5. The image processing apparatus according to claim 1, wherein the boundary region in the teacher image is a region of a boundary line between regions having different assigned labels.
6. The image processing apparatus according to claim 1, wherein the boundary region in the teacher image is a region including a boundary line between regions having different assigned labels and a peripheral region of the boundary line.
7. The image processing apparatus according to claim 1, wherein the learning unit dynamically changes a width of the boundary region.
8. The image processing apparatus according to claim 1, wherein the calculation unit performs the error calculation by emphasizing an error corresponding to a boundary region in a binarized teacher image obtained by binarizing the teacher image.
9. An image processing apparatus comprising:
an input unit configured to input an image; and
a detection unit configured to detect an object from the input image by using a parameter of a learning model learned by making an error corresponding to a boundary region of the object included in the image larger than other regions.

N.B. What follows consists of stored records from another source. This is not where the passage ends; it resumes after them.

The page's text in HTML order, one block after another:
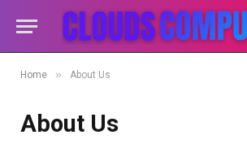
Home » About Us
About Us
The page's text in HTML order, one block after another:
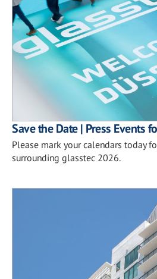
Save the Date | Press Events
Please mark your calendars today
surrounding glasstec 2026.
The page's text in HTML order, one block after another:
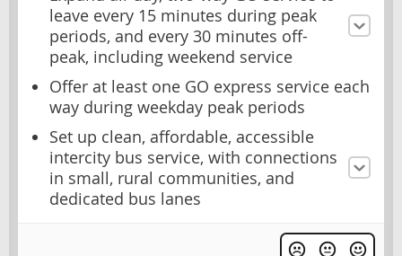
leave every 15 minutes during peak
periods, and every 30 minutes off-
peak, including weekend service
Offer at least one GO express service each
way during weekday peak periods
Set up clean, affordable, accessible
intercity bus service, with connections
in small, rural communities, and
dedicated bus lanes
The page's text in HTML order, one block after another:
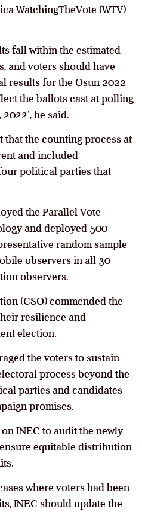
WatchingTheVote (WTV)
fall within the estimated
and voters should have
results for the Osun 2022
the ballots cast at polling
he said.
that the counting process at
and included
political parties that
the Parallel Vote
and deployed 500
random sample
observers in all 30
observers.
(CSO) commended the
resilience and
election.
the voters to sustain
process beyond the
parties and candidates
promises.
INEC to audit the newly
equitable distribution
where voters had been
INEC should update the
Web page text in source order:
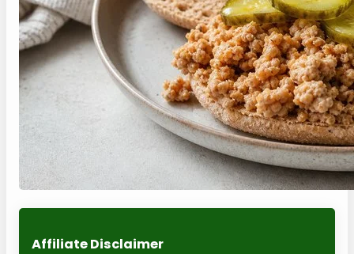
Affiliate Disclaimer
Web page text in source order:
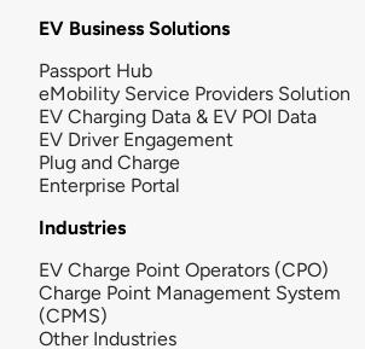
EV Business Solutions
Passport Hub
eMobility Service Providers Solution
EV Charging Data & EV POI Data
EV Driver Engagement
Plug and Charge
Enterprise Portal
Industries
EV Charge Point Operators (CPO)
Charge Point Management System
(CPMS)
Other Industries
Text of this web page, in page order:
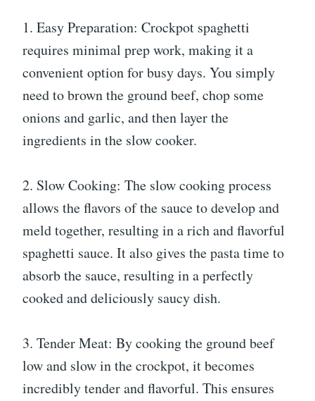
1. Easy Preparation: Crockpot spaghetti
requires minimal prep work, making it a
convenient option for busy days. You simply
need to brown the ground beef, chop some
onions and garlic, and then layer the
ingredients in the slow cooker.
2. Slow Cooking: The slow cooking process
allows the flavors of the sauce to develop and
meld together, resulting in a rich and flavorful
spaghetti sauce. It also gives the pasta time to
absorb the sauce, resulting in a perfectly
cooked and deliciously saucy dish.
3. Tender Meat: By cooking the ground beef
low and slow in the crockpot, it becomes
incredibly tender and flavorful. This ensures

10. An image processing method performed by an image processing apparatus, comprising:
performing an error calculation to obtain an error between a calculation result of a learning model to which a learning image is input and a teacher image corresponding to the learning image;
performing learning of the learning model based on the error, and
performing, in the calculation, the error calculation by making an error corresponding to a boundary region of an object in the teacher image larger than other regions.
11. An image processing method comprising:
inputting an image; and
detecting the object from the input image using a parameter of a learning model learned by making an error corresponding to a boundary region of an object included in the image larger than other regions.
12. A non-transitory computer-readable storage medium storing a computer program for causing a computer to function as:
a calculation unit configured to perform an error calculation to obtain an error between a calculation result of a learning model to which a learning image is input and a teacher image corresponding to the learning image; and
a learning unit configured to perform learning of the learning model based on the error; wherein
the calculation unit performs the error calculation by making an error corresponding to a boundary region of an object in the teacher image larger than other regions.
13. A non-transitory computer-readable storage medium storing a computer program for causing a computer to function as:
an input unit configured to input an image; and
a detection unit configured to detect an object from the input image by using a parameter of a learning model learned by making an error corresponding to a boundary region of the object included in the image larger than other regions.